## [MATERIAL FOR THIS TASK]

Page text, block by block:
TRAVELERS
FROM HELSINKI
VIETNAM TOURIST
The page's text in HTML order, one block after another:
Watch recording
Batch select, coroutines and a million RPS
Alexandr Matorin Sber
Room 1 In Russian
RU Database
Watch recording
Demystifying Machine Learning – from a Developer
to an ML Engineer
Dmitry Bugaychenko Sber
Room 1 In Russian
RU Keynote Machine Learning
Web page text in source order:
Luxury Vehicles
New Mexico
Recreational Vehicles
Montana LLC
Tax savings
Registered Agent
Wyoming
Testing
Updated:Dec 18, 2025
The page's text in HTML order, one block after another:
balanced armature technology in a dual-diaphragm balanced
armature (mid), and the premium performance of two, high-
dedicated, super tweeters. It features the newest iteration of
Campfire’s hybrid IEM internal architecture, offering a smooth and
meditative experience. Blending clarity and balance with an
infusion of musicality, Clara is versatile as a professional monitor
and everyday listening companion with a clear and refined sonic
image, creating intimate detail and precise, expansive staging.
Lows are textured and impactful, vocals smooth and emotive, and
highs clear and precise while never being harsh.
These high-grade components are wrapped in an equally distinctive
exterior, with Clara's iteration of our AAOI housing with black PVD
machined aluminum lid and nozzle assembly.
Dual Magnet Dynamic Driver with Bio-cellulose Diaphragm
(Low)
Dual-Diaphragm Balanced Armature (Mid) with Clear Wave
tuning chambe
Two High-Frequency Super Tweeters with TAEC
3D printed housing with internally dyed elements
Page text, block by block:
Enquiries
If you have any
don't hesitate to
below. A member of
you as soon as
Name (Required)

## [ABOUT THIS TASK]
Reproduce the entries above exactly, but only the lines between the line holding "Updated:Dec 18, 2025" and the line holding "exterior, with Clara's", inclusive.

## [EXPECTED ANSWER]
Updated:Dec 18, 2025
The page's text in HTML order, one block after another:
balanced armature technology in a dual-diaphragm balanced
armature (mid), and the premium performance of two, high-
dedicated, super tweeters. It features the newest iteration of
Campfire’s hybrid IEM internal architecture, offering a smooth and
meditative experience. Blending clarity and balance with an
infusion of musicality, Clara is versatile as a professional monitor
and everyday listening companion with a clear and refined sonic
image, creating intimate detail and precise, expansive staging.
Lows are textured and impactful, vocals smooth and emotive, and
highs clear and precise while never being harsh.
These high-grade components are wrapped in an equally distinctive
exterior, with Clara's iteration of our AAOI housing with black PVD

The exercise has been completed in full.